Source data.
-- Opening Marker --
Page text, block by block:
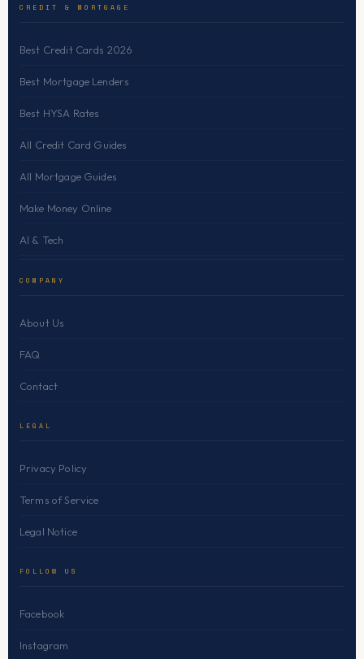
CREDIT & MORTGAGE
Best Credit Cards 2026
Best Mortgage Lenders
Best HYSA Rates
All Credit Card Guides
All Mortgage Guides
Make Money Online
AI & Tech
COMPANY
About Us
FAQ
Contact
LEGAL
Privacy Policy
Terms of Service
Legal Notice
FOLLOW US
Facebook
Instagram
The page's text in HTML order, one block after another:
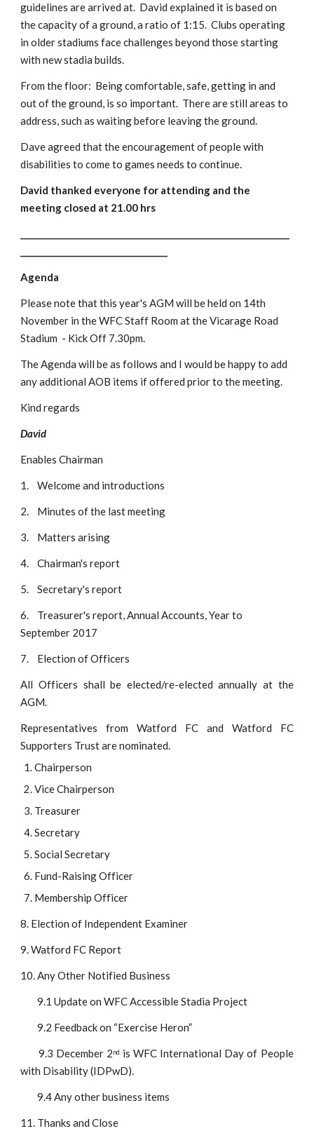
guidelines are arrived at.  David explained it is based on
the capacity of a ground, a ratio of 1:15.  Clubs operating
in older stadiums face challenges beyond those starting
with new stadia builds.
From the floor:  Being comfortable, safe, getting in and
out of the ground, is so important.  There are still areas to
address, such as waiting before leaving the ground.
Dave agreed that the encouragement of people with
disabilities to come to games needs to continue.
David thanked everyone for attending and the
meeting closed at 21.00 hrs
Agenda
Please note that this year's AGM will be held on 14th
November in the WFC Staff Room at the Vicarage Road
Stadium  - Kick Off 7.30pm.
The Agenda will be as follows and I would be happy to add
any additional AOB items if offered prior to the meeting.
Kind regards
David
Enables Chairman
1. Welcome and introductions
2. Minutes of the last meeting
3. Matters arising
4.    Chairman's report
5.    Secretary's report
6.    Treasurer's report, Annual Accounts, Year to
September 2017
7.    Election of Officers
All Officers shall be elected/re-elected annually at the
AGM.
Representatives from Watford FC and Watford FC
Supporters Trust are nominated.
Chairperson
Vice Chairperson
Treasurer
Secretary
Social Secretary
Fund-Raising Officer
Membership Officer
8. Election of Independent Examiner
9. Watford FC Report
10. Any Other Notified Business
9.1 Update on WFC Accessible Stadia Project
9.2 Feedback on “Exercise Heron”
9.3 December 2nd is WFC International Day of People
with Disability (IDPwD).
9.4 Any other business items
11. Thanks and Close
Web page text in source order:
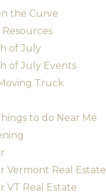
the Curve
Resources
of July
of July Events
Truck
to do Near Me
Vermont Real Estate
VT Real Estate
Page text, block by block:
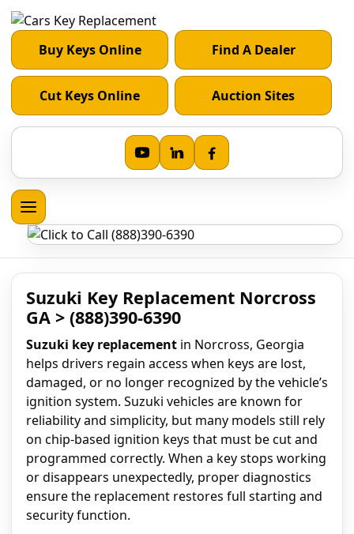
Buy Keys Online Find A Dealer
Cut Keys Online Auction Sites
Suzuki Key Replacement Norcross
GA > (888)390-6390
Suzuki key replacement in Norcross, Georgia
helps drivers regain access when keys are lost,
damaged, or no longer recognized by the vehicle’s
ignition system. Suzuki vehicles are known for
reliability and simplicity, but many models still rely
on chip-based ignition keys that must be cut and
programmed correctly. When a key stops working
or disappears unexpectedly, proper diagnostics
ensure the replacement restores full starting and
security function.
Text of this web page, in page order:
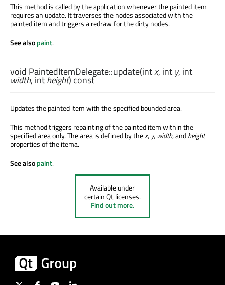
This method is called by the application whenever the painted item
requires an update. It traverses the nodes associated with the
painted item and triggers a redraw for the dirty nodes.
See alsopaint.
void PaintedItemDelegate::update(intx, int y, int
width, intheight) const
Updates the painted item with the specified bounded area.
This method triggers repainting of the painted item within the
specified area only. The area is defined by thex, y, width, andheight
properties of the itema.
See alsopaint.
Available under
certain Qt licenses.
Find out more.
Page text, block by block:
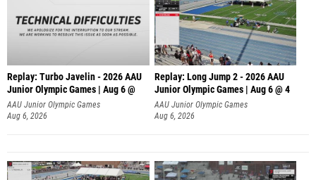
Replay: Turbo Javelin - 2026 AAU
Junior Olympic Games | Aug 6 @
AAU Junior Olympic Games
Aug 6, 2026
Replay: Long Jump 2 - 2026 AAU
Junior Olympic Games | Aug 6 @ 4
AAU Junior Olympic Games
Aug 6, 2026
-- Closing Marker --
Goal of the exercise.
Reproduce the records in full, exactly as they appear, and show none of the pictures.

Written solution.
Page text, block by block:
CREDIT & MORTGAGE
Best Credit Cards 2026
Best Mortgage Lenders
Best HYSA Rates
All Credit Card Guides
All Mortgage Guides
Make Money Online
AI & Tech
COMPANY
About Us
FAQ
Contact
LEGAL
Privacy Policy
Terms of Service
Legal Notice
FOLLOW US
Facebook
Instagram
The page's text in HTML order, one block after another:
guidelines are arrived at.  David explained it is based on
the capacity of a ground, a ratio of 1:15.  Clubs operating
in older stadiums face challenges beyond those starting
with new stadia builds.
From the floor:  Being comfortable, safe, getting in and
out of the ground, is so important.  There are still areas to
address, such as waiting before leaving the ground.
Dave agreed that the encouragement of people with
disabilities to come to games needs to continue.
David thanked everyone for attending and the
meeting closed at 21.00 hrs
Agenda
Please note that this year's AGM will be held on 14th
November in the WFC Staff Room at the Vicarage Road
Stadium  - Kick Off 7.30pm.
The Agenda will be as follows and I would be happy to add
any additional AOB items if offered prior to the meeting.
Kind regards
David
Enables Chairman
1. Welcome and introductions
2. Minutes of the last meeting
3. Matters arising
4.    Chairman's report
5.    Secretary's report
6.    Treasurer's report, Annual Accounts, Year to
September 2017
7.    Election of Officers
All Officers shall be elected/re-elected annually at the
AGM.
Representatives from Watford FC and Watford FC
Supporters Trust are nominated.
Chairperson
Vice Chairperson
Treasurer
Secretary
Social Secretary
Fund-Raising Officer
Membership Officer
8. Election of Independent Examiner
9. Watford FC Report
10. Any Other Notified Business
9.1 Update on WFC Accessible Stadia Project
9.2 Feedback on “Exercise Heron”
9.3 December 2nd is WFC International Day of People
with Disability (IDPwD).
9.4 Any other business items
11. Thanks and Close
Web page text in source order:
the Curve
Resources
of July
of July Events
Truck
to do Near Me
Vermont Real Estate
VT Real Estate
Page text, block by block:
Buy Keys Online Find A Dealer
Cut Keys Online Auction Sites
Suzuki Key Replacement Norcross
GA > (888)390-6390
Suzuki key replacement in Norcross, Georgia
helps drivers regain access when keys are lost,
damaged, or no longer recognized by the vehicle’s
ignition system. Suzuki vehicles are known for
reliability and simplicity, but many models still rely
on chip-based ignition keys that must be cut and
programmed correctly. When a key stops working
or disappears unexpectedly, proper diagnostics
ensure the replacement restores full starting and
security function.
Text of this web page, in page order:
This method is called by the application whenever the painted item
requires an update. It traverses the nodes associated with the
painted item and triggers a redraw for the dirty nodes.
See alsopaint.
void PaintedItemDelegate::update(intx, int y, int
width, intheight) const
Updates the painted item with the specified bounded area.
This method triggers repainting of the painted item within the
specified area only. The area is defined by thex, y, width, andheight
properties of the itema.
See alsopaint.
Available under
certain Qt licenses.
Find out more.
Page text, block by block:
Replay: Turbo Javelin - 2026 AAU
Junior Olympic Games | Aug 6 @
AAU Junior Olympic Games
Aug 6, 2026
Replay: Long Jump 2 - 2026 AAU
Junior Olympic Games | Aug 6 @ 4
AAU Junior Olympic Games
Aug 6, 2026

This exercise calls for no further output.